▶ [TASK GOAL] Search the records below for "Hungary 1:285". Return that line and all remaining lines exactly.

▶ [THE INPUT]

>>>>>

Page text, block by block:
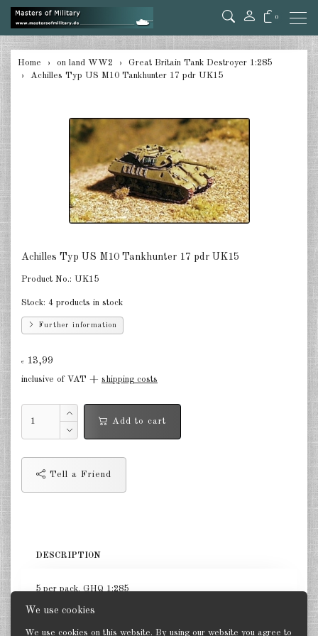
We use cookies
We use cookies on this website. By using our website you agree to
0
Rockets 1:285
Germany Halftracks 1:285
Germany Anti Aircraft 1:285
Germany towed Anti Tank 1:285
Germany Armoured Cars & misc.
Germany Paratroopers 1:285
Italian 1:285
Hungary 1:285
Japan 1:285
US Tanks 1:285
US Halftracks 1:285
Home on land WW2
Great Britain Tank Destroyer 1:285
Achilles Typ US M10 Tankhunter 17 pdr UK15
Achilles Typ US M10 Tankhunter 17 pdr UK15
Product No.: UK15
Stock: 4 products in stock
Further information
€ 13,99
inclusive of VAT + shipping costs
Add to cart
Tell a Friend
DESCRIPTION
5 per pack. GHQ 1:285

<<<<<

▶ [ANSWER TO THIS PROBLEM]
Hungary 1:285
Japan 1:285
US Tanks 1:285
US Halftracks 1:285
Home on land WW2
Great Britain Tank Destroyer 1:285
Achilles Typ US M10 Tankhunter 17 pdr UK15
Achilles Typ US M10 Tankhunter 17 pdr UK15
Product No.: UK15
Stock: 4 products in stock
Further information
€ 13,99
inclusive of VAT + shipping costs
Add to cart
Tell a Friend
DESCRIPTION
5 per pack. GHQ 1:285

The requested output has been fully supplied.